|Ge, Shaokui - UC BERKELEY|
|Gong, Peng - UC BERKELEY|
Submitted to: Environmental Monitoring and Assessment
Publication Type: Peer Reviewed Journal
Publication Acceptance Date: September 22, 2005
Publication Date: January 1, 2006
Citation: Ge, S., Everitt, J.H., Carruthers, R.I., Gong, P., Anderson, G.L. 2006. Hyperspectral characteristics of canopy components and structure for phonological assessment of an invasive weed. Environmental Monitoring and Assessment. p. 1-18 Interpretive Summary: Remote sensing can be used to help detect and quantify the distribution and abundance of invasive weeds in complex canopies. This scientific article describes the process by which one such weed, yellow starthistle, was evaluated using a special remote sensing device, a hyperspectral imager, to allow its detection in rangeland habitats. The device uses different wave-lengths of light to determine a “spectral signature” for different plants based on identifiable plant parts such as characteristic flower color and reflectance patterns given off by the shape and structure of the species including its leaf and stem architecture. Quantifying invasive plants like yellow starthistle is important to rangeland managers as this plant can be toxic to horses and also degrades the quality of range and the amount of forage that can be grazed upon by both livestock and wildlife. These new remote sensing tools are now being used to make area-wide assessments of yellow starthistle density and its impact to western rangelands.
Technical Abstract: Spectral reflectance values of four canopy components (stems, buds, opening flowers, and postflowers of yellow starthistle (Centaurea solstitialis)) were measured to describe their spectral characteristics. We then physically combined these canopy components to simulate the flowering stage indicated by accumulated flower ratios (AFR) 10%, 40%, 70%, and 90%, respectively. Spectral dissimilarity and spectral angles were calculated to quantitatively identify spectral differences among canopy components and characteristic patterns of these flowering stages. This study demonstrated the ability of hyperspectral data to characterize canopy components, and identify different flowering stages.
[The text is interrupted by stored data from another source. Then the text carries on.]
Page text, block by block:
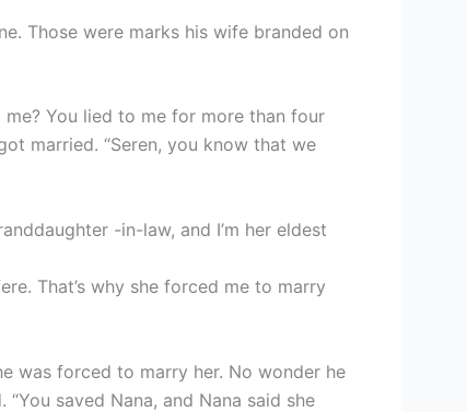
Those were marks his wife branded on
me? You lied to me for more than four
married. “Seren, you know that we
-in-law, and I’m her eldest
That’s why she forced me to marry
was forced to marry her. No wonder he
saved Nana, and Nana said she
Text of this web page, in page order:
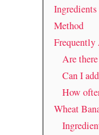
Ingredients
Method
Frequently
Are
Can I
How
Wheat
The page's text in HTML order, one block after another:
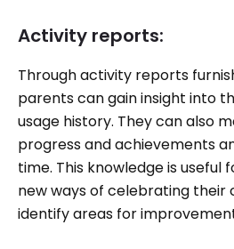
Activity reports:
Through activity reports
parents can gain insight into
usage history. They can also
progress and achievements
time. This knowledge is useful
new ways of celebrating their
identify areas for
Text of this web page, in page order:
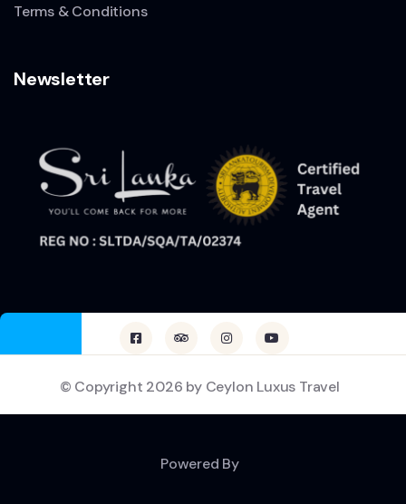
Terms & Conditions
Newsletter
© Copyright 2026 by Ceylon Luxus Travel
Powered By
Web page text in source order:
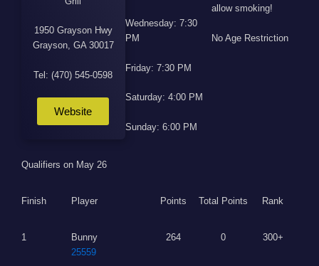
1950 Grayson Hwy
Grayson, GA 30017
Tel: (470) 545-0598
Website
Wednesday: 7:30
PM
Friday: 7:30 PM
Saturday: 4:00 PM
Sunday: 6:00 PM
allow smoking!
No Age Restriction
Qualifiers on May 26
Finish Player Points Total Points Rank
1
Bunny
25559
264 0 300+

Stems had a typical spectral profile of green vegetation, which produced a spectral dissimilarity with three reproduction organs (buds, opening flowers, and postflowers). Quantitative differences between simulated flower stages depended on spectral regions and phenological stages examined. Using full-range canopy spectra, the initial flowering stage could be separated from the early peak, peak, and late flowering stages by three spectral regions, i.e. the blue absorption (around 480 nm) and red absorption (around 650 nm) regions and NIR plateau from 730 nm to 950 nm. For airborne CASI data, only the red absorption region and NIR plateau could be used to identify the flowering stages in the field. This study also revealed that the peak flowering stage was more easily recognized than any of the other three stages.